The commercial implications of this research are vast. In the energy sector, for instance, the development of fast-growing, high-yield crops can lead to more sustainable and efficient production of biofuels. By integrating beneficial microorganisms into speed breeding programs, companies can accelerate the development of energy crops, such as switchgrass and miscanthus, which are used to produce bioethanol and other biofuels.
Moreover, the use of beneficial microorganisms can reduce the need for chemical pesticides and fertilizers, making biofuel production more environmentally friendly and cost-effective. This aligns with the growing demand for sustainable and renewable energy sources, driven by global efforts to reduce carbon emissions and combat climate change.
While the research is still in its early stages, the potential is undeniable. As Bursakov notes, “The controlled practical use of microorganisms under speed breeding conditions should contribute to producing programmable results.” This could pave the way for a new era of precision agriculture, where the use of beneficial microorganisms is an indispensable part of the breeding process.

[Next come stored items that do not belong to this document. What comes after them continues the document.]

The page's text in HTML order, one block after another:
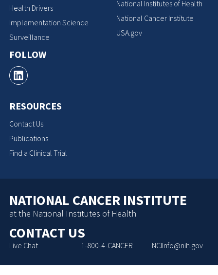
Health Drivers
Implementation Science
Surveillance
FOLLOW
RESOURCES
Contact Us
Publications
Find a Clinical Trial
National Institutes of Health
National Cancer Institute
USA.gov
NATIONAL CANCER INSTITUTE
at the National Institutes of Health
CONTACT US
Live Chat 1-800-4-CANCER NCIInfo@nih.gov
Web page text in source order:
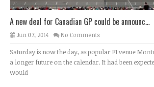
A new deal for Canadian GP could be announc...
Jun 07, 2014 No Comments
Saturday is now the day, as popular F1 venue
a longer future on the calendar. It had been
would
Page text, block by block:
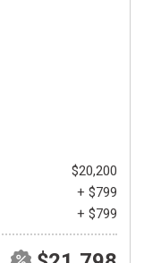
$20,200
+ $799
+ $799
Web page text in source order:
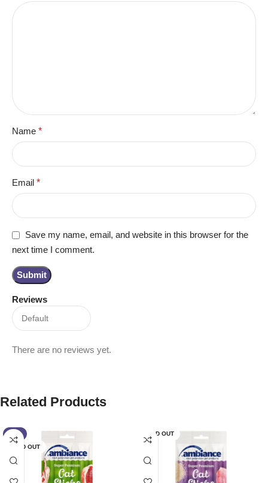
Reviews
There are no reviews yet.
Name *
Email *
Save my name, email, and website in this browser for the
next time I comment.
Related Products
-7%
SOLD OUT
SOLD OUT
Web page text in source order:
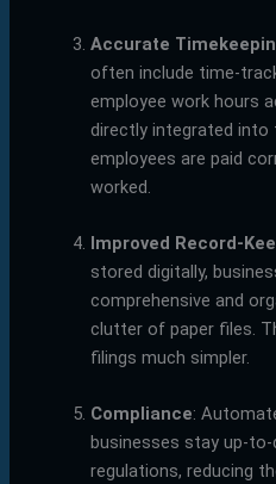
Accurate
often include time-
employee work hours
directly integrated into
employees are paid
worked.
Improved Record-
stored digitally,
comprehensive and
clutter of paper files.
filings much simpler.
Compliance:
businesses stay up-
regulations, reducing
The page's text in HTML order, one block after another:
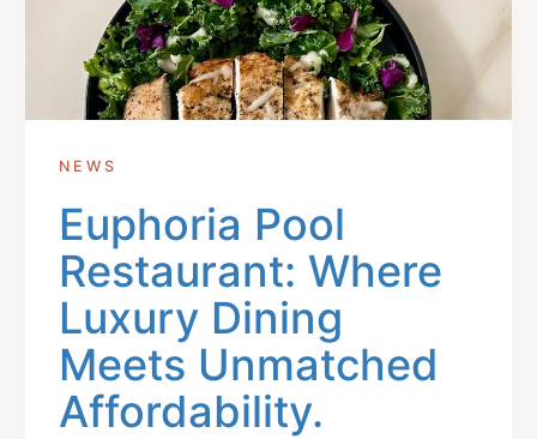
NEWS
Euphoria Pool
Restaurant: Where
Luxury Dining
Meets Unmatched
Affordability.
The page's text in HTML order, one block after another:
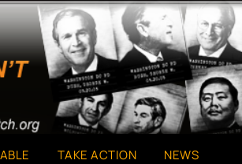
TAKE ACTION NEWS
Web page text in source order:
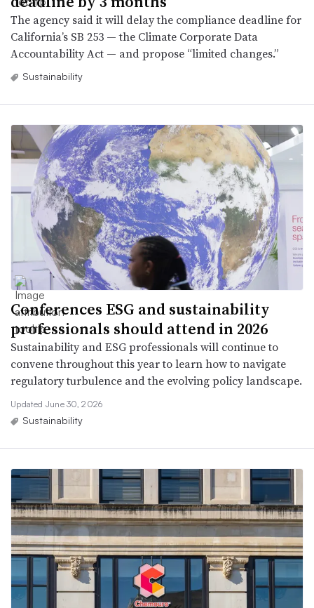
The agency said it will delay the compliance deadline for
California’s SB 253 — the Climate Corporate Data
Accountability Act — and propose “limited changes.”
Sustainability
Conferences ESG and sustainability
professionals should attend in 2026
Sustainability and ESG professionals will continue to
convene throughout this year to learn how to navigate
regulatory turbulence and the evolving policy landscape.
Updated June 30, 2026
Sustainability
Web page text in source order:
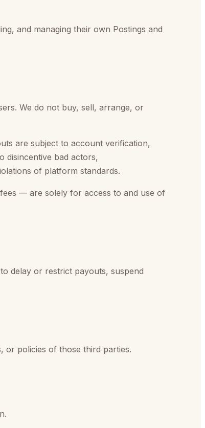
and managing their own Postings and
We do not buy, sell, arrange, or
are subject to account verification,
disincentive bad actors,
of platform standards.
— are solely for access to and use of
delay or restrict payouts, suspend
or policies of those third parties.
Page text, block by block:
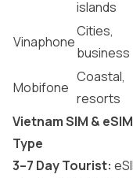
islands
Vinaphone
Cities,
business
Mobifone
Coastal,
resorts
Vietnam SIM &
Type
3–7 Day Tourist:
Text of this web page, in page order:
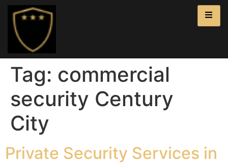
Tag: commercial
security Century
City
Private Security Services in
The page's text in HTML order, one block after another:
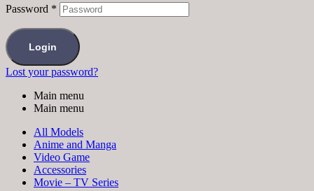
Password *
Login
Lost your password?
Main menu
Main menu
All Models
Anime and Manga
Video Game
Accessories
Movie – TV Series
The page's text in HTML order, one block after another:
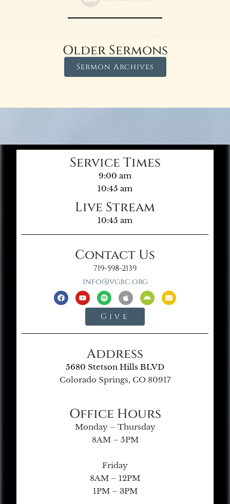
Older Sermons
Sermon Archives
Service Times
9:00 am
10:45 am
Live Stream
10:45 am
Contact Us
719-598-2139
info@vgbc.org
Give
Address
5680 Stetson Hills BLVD
Colorado Springs, CO 80917
Office Hours
Monday – Thursday
8AM – 5PM
Friday
8AM – 12PM
1PM – 3PM
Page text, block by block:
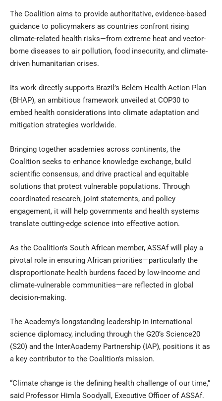
The Coalition aims to provide authoritative, evidence-based
guidance to policymakers as countries confront rising
climate-related health risks—from extreme heat and vector-
borne diseases to air pollution, food insecurity, and climate-
driven humanitarian crises.
Its work directly supports Brazil’s Belém Health Action Plan
(BHAP), an ambitious framework unveiled at COP30 to
embed health considerations into climate adaptation and
mitigation strategies worldwide.
Bringing together academies across continents, the
Coalition seeks to enhance knowledge exchange, build
scientific consensus, and drive practical and equitable
solutions that protect vulnerable populations. Through
coordinated research, joint statements, and policy
engagement, it will help governments and health systems
translate cutting-edge science into effective action.
As the Coalition’s South African member, ASSAf will play a
pivotal role in ensuring African priorities—particularly the
disproportionate health burdens faced by low-income and
climate-vulnerable communities—are reflected in global
decision-making.
The Academy’s longstanding leadership in international
science diplomacy, including through the G20’s Science20
(S20) and the InterAcademy Partnership (IAP), positions it as
a key contributor to the Coalition’s mission.
“Climate change is the defining health challenge of our time,”
said Professor Himla Soodyall, Executive Officer of ASSAf.
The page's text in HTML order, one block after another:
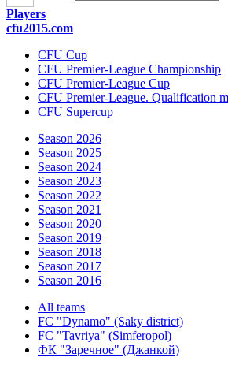
Players
cfu2015.com
CFU Cup
CFU Premier-League Championship
CFU Premier-League Cup
CFU Premier-League. Qualification
CFU Supercup
Season 2026
Season 2025
Season 2024
Season 2023
Season 2022
Season 2021
Season 2020
Season 2019
Season 2018
Season 2017
Season 2016
All teams
FC "Dynamo" (Saky district)
FC "Tavriya" (Simferopol)
ФК "Заречное" (Джанкой)
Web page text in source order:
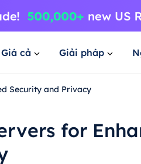
Giá cả Giải pháp
Security and Privacy
for
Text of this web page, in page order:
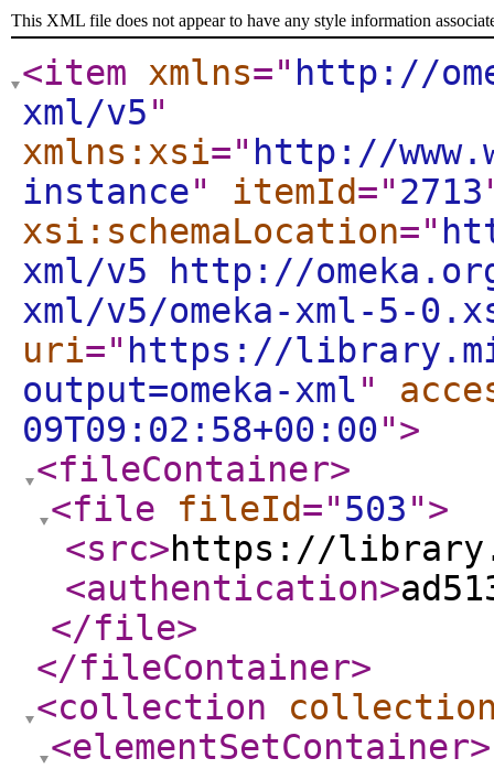
This XML file does not appear to have any style information
<item xmlns=" http://
xml/v5"
xmlns:xsi=" http://
instance" itemId="2713
xsi:schemaLocation="
xml/v5 http://
xml/v5/omeka-xml-5-
uri=" https://
output=omeka-xml"
09T09:02:58+00:00">
<fileContainer>
<file
fileId="503">
<src>https://
<authentication>
</file>
</fileContainer>
<collection
<elementSetContainer>
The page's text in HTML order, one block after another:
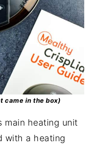
came in the box)
main heating unit
with a heating
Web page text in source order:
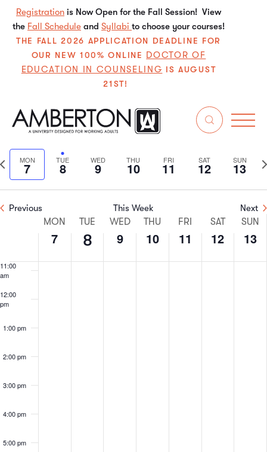
Registration is Now Open for the Fall Session! View
the Fall Schedule and Syllabi to choose your courses!
THE FALL 2026 APPLICATION DEADLINE FOR
OUR NEW 100% ONLINE DOCTOR OF
EDUCATION IN COUNSELING IS AUGUST
21ST!
and
Search
4/2025
date.MON
7 TUE
8 WED
9 THU
10 FRI
11 SAT
12 SUN
13
Previous This Week Next
Events
MON
7
TUE
8
WED
9
THU
10
FRI
11
SAT
12
SUN
13
2:00 am
3:00 am
4:00 am
6:00 am
9:00 am
11:00
am
12:00
pm
1:00 pm
2:00 pm
3:00 pm
4:00 pm
5:00 pm
7,
2025
this
day.
8,
2025
9,
2025
this
day.
10,
2025
this
day.
11,
2025
this
day.
12,
2025
this
day.
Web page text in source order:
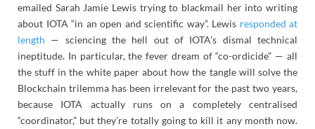
emailed Sarah Jamie Lewis trying to blackmail her into writing
about IOTA “in an open and scientific way”. Lewis responded at
length — sciencing the hell out of IOTA’s dismal technical
ineptitude. In particular, the fever dream of “co-ordicide” — all
the stuff in the white paper about how the tangle will solve the
Blockchain trilemma has been irrelevant for the past two years,
because IOTA actually runs on a completely centralised
“coordinator,” but they’re totally going to kill it any month now.
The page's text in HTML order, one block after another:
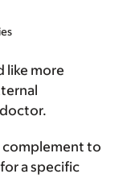
like more
complement to
a specific
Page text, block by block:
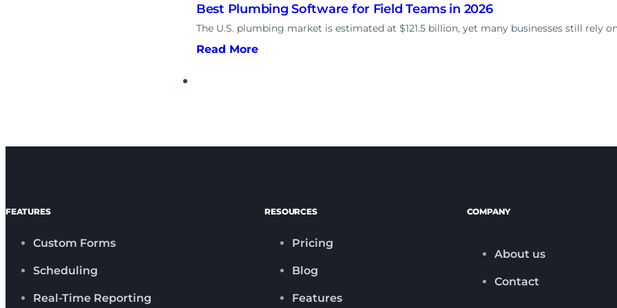
Best Plumbing Software for Field Teams in 2026
The U.S. plumbing market is estimated at $121.5 billion, yet many businesses still rely
Read More
FEATURES
Custom Forms
Scheduling
Real-Time Reporting
RESOURCES
Pricing
Blog
Features
COMPANY
About us
Contact
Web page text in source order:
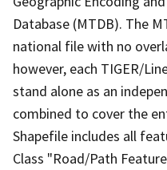
Database (MTDB). The
national file with no
however, each TIGER/
stand alone as an
combined to cover the
Shapefile includes all
Class "Road/Path
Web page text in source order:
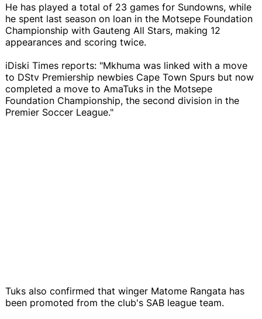
He has played a total of 23 games for Sundowns, while
he spent last season on loan in the Motsepe Foundation
Championship with Gauteng All Stars, making 12
appearances and scoring twice.
iDiski Times reports: "Mkhuma was linked with a move
to DStv Premiership newbies Cape Town Spurs but now
completed a move to AmaTuks in the Motsepe
Foundation Championship, the second division in the
Premier Soccer League."
Tuks also confirmed that winger Matome Rangata has
been promoted from the club's SAB league team.
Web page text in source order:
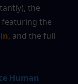
the
featuring the
, and the full
Human
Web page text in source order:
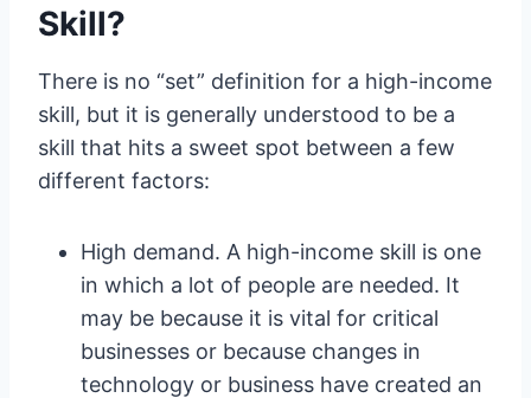
Skill?
There is no “set” definition for a high-income
skill, but it is generally understood to be a
skill that hits a sweet spot between a few
different factors:
High demand. A high-income skill is one
in which a lot of people are needed. It
may be because it is vital for critical
businesses or because changes in
technology or business have created an

The study published in ‘Plants’ (Rasteniya) is a significant step forward in this field, drawing attention to the practical and effective utilization of microorganisms in speed breeding. As the global population continues to grow, and the demand for food, feed, and biofuels increases, this research offers a promising pathway to meet these challenges. By harnessing the power of microorganisms, we can accelerate the development of new plant varieties, enhance agricultural productivity, and contribute to a more sustainable future.